RECORDS PROVIDED »
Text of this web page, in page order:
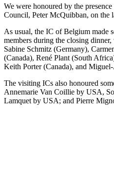
We were honoured by the
Council, Peter McQuibban, on the
As usual, the IC of Belgium made
members during the closing
Sabine Schmitz (Germany),
(Canada), René Plant (South
Keith Porter (Canada), and
The visiting ICs also honoured
Annemarie Van Coillie by USA,
Lamquet by USA; and Pierre
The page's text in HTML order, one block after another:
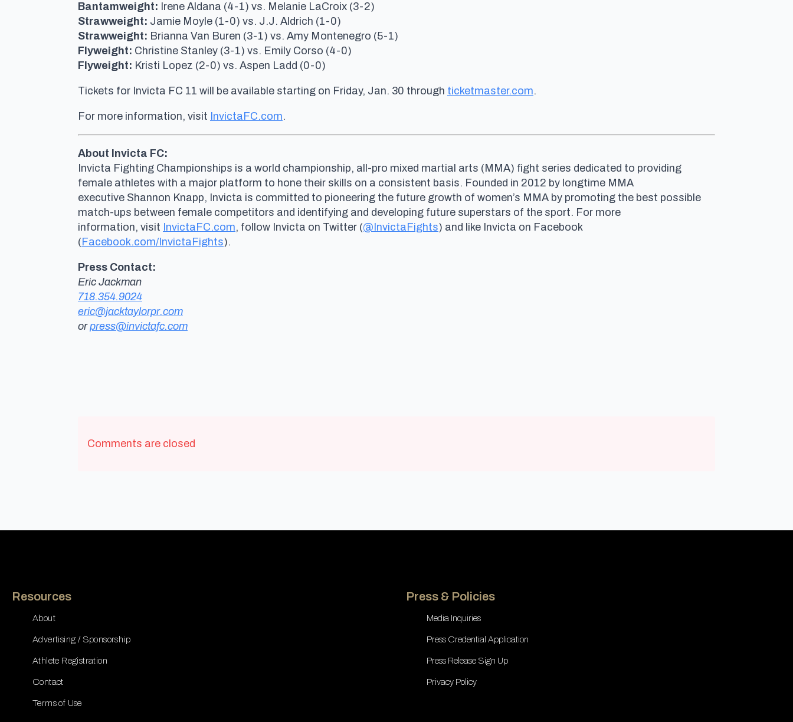
Bantamweight: Irene Aldana (4-1) vs. Melanie LaCroix (3-2)
Strawweight: Jamie Moyle (1-0) vs. J.J. Aldrich (1-0)
Strawweight: Brianna Van Buren (3-1) vs. Amy Montenegro (5-1)
Flyweight: Christine Stanley (3-1) vs. Emily Corso (4-0)
Flyweight: Kristi Lopez (2-0) vs. Aspen Ladd (0-0)
Tickets for Invicta FC 11 will be available starting on Friday, Jan. 30 through ticketmaster.com.
For more information, visit InvictaFC.com.
About Invicta FC:
Invicta Fighting Championships is a world championship, all-pro mixed martial arts (MMA) fight series dedicated to providing
female athletes with a major platform to hone their skills on a consistent basis. Founded in 2012 by longtime MMA
executive Shannon Knapp, Invicta is committed to pioneering the future growth of women’s MMA by promoting the best possible
match-ups between female competitors and identifying and developing future superstars of the sport. For more
information, visit InvictaFC.com, follow Invicta on Twitter (@InvictaFights) and like Invicta on Facebook
( Facebook.com/InvictaFights).
Press Contact:
Eric Jackman
718.354.9024
eric@jacktaylorpr.com
orpress@invictafc.com
Comments are closed
Resources
About
Advertising / Sponsorship
Athlete Registration
Contact
Terms of Use
Press & Policies
Media Inquiries
Press Credential Application
Press Release Sign Up
Privacy Policy
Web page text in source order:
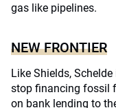
gas like pipelines.
NEW FRONTIER
Like Shields,
stop financing fossil
on bank lending to
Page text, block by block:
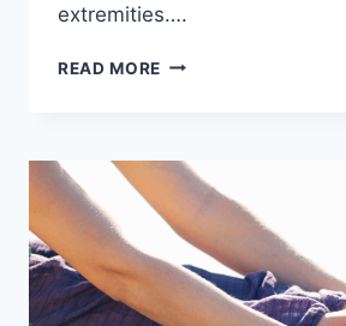
extremities….
READ MORE 5
FOR
FOOT
AND
ANKLE
HEALTH
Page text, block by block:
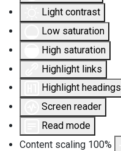
Light contrast
Low saturation
High saturation
Highlight links
Highlight headings
Screen reader
Read mode
Content scaling 100%
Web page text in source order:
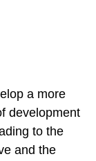
a more
development
to the
and the
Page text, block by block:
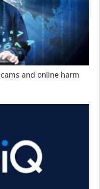
and online harm
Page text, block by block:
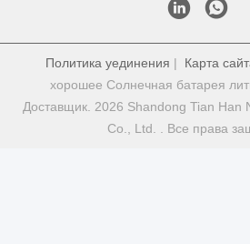
Политика уединения | Карта
хорошее Солнечная батарея
Доставщик. 2026 Shandong Tian Han
Co., Ltd. . Все права
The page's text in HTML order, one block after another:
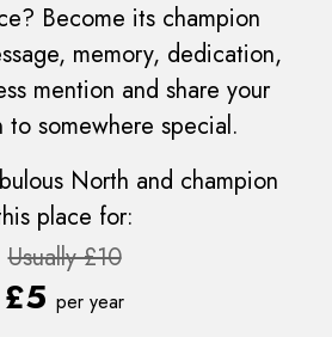
Become its champion
memory, dedication,
mention and share your
to somewhere special.
North and champion
place for:
Usually £10
£5 per year
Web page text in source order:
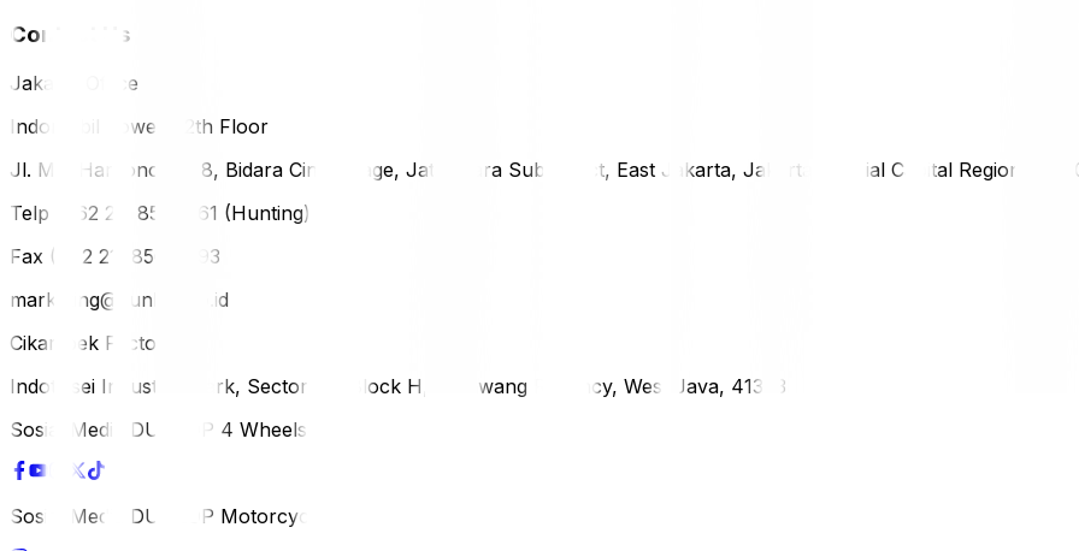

YOUR TASK » The job here is to retype the data exactly, with no pictures included.

EXPECTED ANSWER »
Text of this web page, in page order:
We were honoured by the
Council, Peter McQuibban, on the
As usual, the IC of Belgium made
members during the closing
Sabine Schmitz (Germany),
(Canada), René Plant (South
Keith Porter (Canada), and
The visiting ICs also honoured
Annemarie Van Coillie by USA,
Lamquet by USA; and Pierre
The page's text in HTML order, one block after another:
Bantamweight: Irene Aldana (4-1) vs. Melanie LaCroix (3-2)
Strawweight: Jamie Moyle (1-0) vs. J.J. Aldrich (1-0)
Strawweight: Brianna Van Buren (3-1) vs. Amy Montenegro (5-1)
Flyweight: Christine Stanley (3-1) vs. Emily Corso (4-0)
Flyweight: Kristi Lopez (2-0) vs. Aspen Ladd (0-0)
Tickets for Invicta FC 11 will be available starting on Friday, Jan. 30 through ticketmaster.com.
For more information, visit InvictaFC.com.
About Invicta FC:
Invicta Fighting Championships is a world championship, all-pro mixed martial arts (MMA) fight series dedicated to providing
female athletes with a major platform to hone their skills on a consistent basis. Founded in 2012 by longtime MMA
executive Shannon Knapp, Invicta is committed to pioneering the future growth of women’s MMA by promoting the best possible
match-ups between female competitors and identifying and developing future superstars of the sport. For more
information, visit InvictaFC.com, follow Invicta on Twitter (@InvictaFights) and like Invicta on Facebook
( Facebook.com/InvictaFights).
Press Contact:
Eric Jackman
718.354.9024
eric@jacktaylorpr.com
orpress@invictafc.com
Comments are closed
Resources
About
Advertising / Sponsorship
Athlete Registration
Contact
Terms of Use
Press & Policies
Media Inquiries
Press Credential Application
Press Release Sign Up
Privacy Policy
Web page text in source order:
gas like pipelines.
NEW FRONTIER
Like Shields,
stop financing fossil
on bank lending to
Page text, block by block:
extremities….
READ MORE 5
FOR
FOOT
AND
ANKLE
HEALTH
Page text, block by block:
Light contrast
Low saturation
High saturation
Highlight links
Highlight headings
Screen reader
Read mode
Content scaling 100%
Web page text in source order:
a more
development
to the
and the
Page text, block by block:
and online harm
Page text, block by block:
Политика уединения | Карта
хорошее Солнечная батарея
Доставщик. 2026 Shandong Tian Han
Co., Ltd. . Все права
The page's text in HTML order, one block after another:
Become its champion
memory, dedication,
mention and share your
to somewhere special.
North and champion
place for:
Usually £10
£5 per year
Web page text in source order:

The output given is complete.